# WHAT TO WORK ON
An exact copy of the lines from the one containing "IP Video Decoder | Transcoder" through the final line of the records is the only acceptable answer.

# PROVIDED DATA
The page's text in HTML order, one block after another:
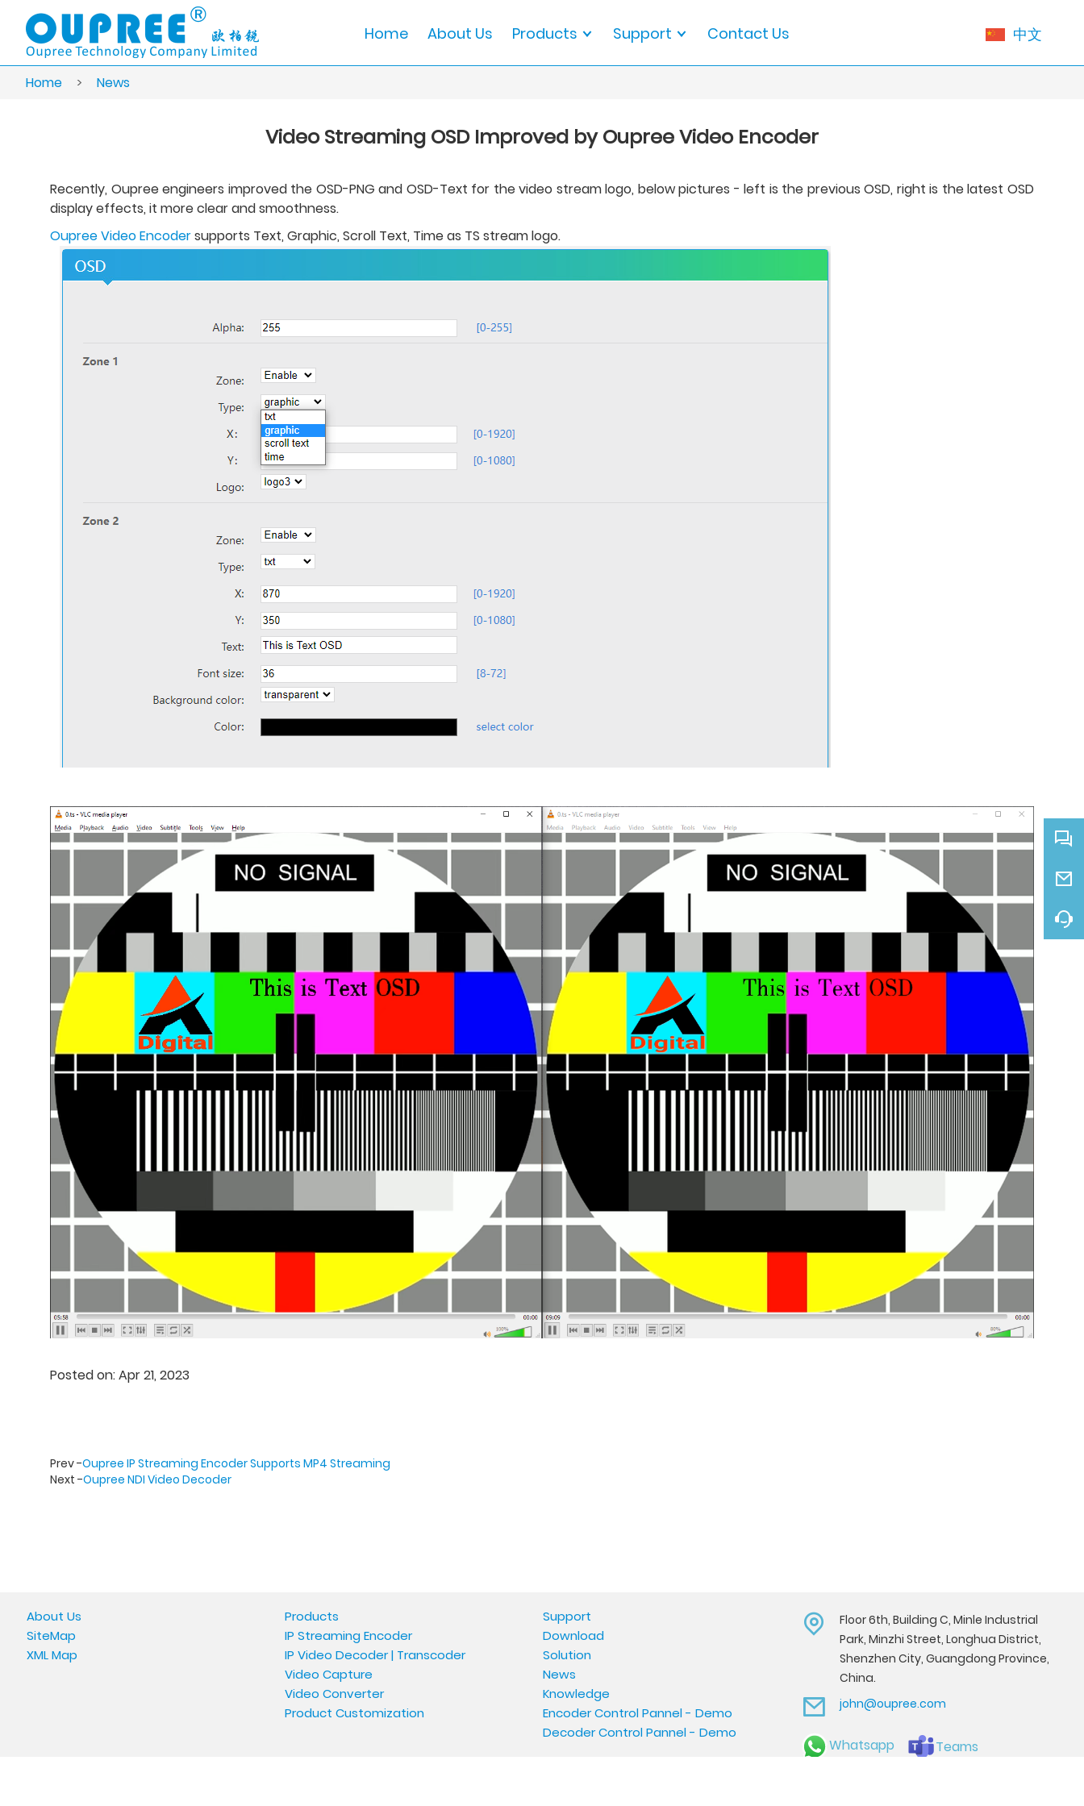
中文
Home About Us Products Support Contact Us
Home > News
Video Streaming OSD Improved by Oupree Video Encoder
Recently, Oupree engineers improved the OSD-PNG and OSD-Text for the video stream logo, below pictures - left is the previous OSD, right is the latest OSD
display effects, it more clear and smoothness.
Oupree Video Encodersupports Text, Graphic, Scroll Text, Time as TS stream logo.
Posted on: Apr 21, 2023
Prev -Oupree IP Streaming Encoder Supports MP4 Streaming
Next -Oupree NDI Video Decoder
About Us
SiteMap
XML Map
Products
IP Streaming Encoder
IP Video Decoder | Transcoder
Video Capture
Video Converter
Product Customization
Support
Download
Solution
News
Knowledge
Encoder Control Pannel - Demo
Decoder Control Pannel - Demo
Floor 6th, Building C, Minle Industrial
Park, Minzhi Street, Longhua District,
Shenzhen City, Guangdong Province,
China.
john@oupree.com
Whatsapp Teams

# ANSWER BOX
IP Video Decoder | Transcoder
Video Capture
Video Converter
Product Customization
Support
Download
Solution
News
Knowledge
Encoder Control Pannel - Demo
Decoder Control Pannel - Demo
Floor 6th, Building C, Minle Industrial
Park, Minzhi Street, Longhua District,
Shenzhen City, Guangdong Province,
China.
john@oupree.com
Whatsapp Teams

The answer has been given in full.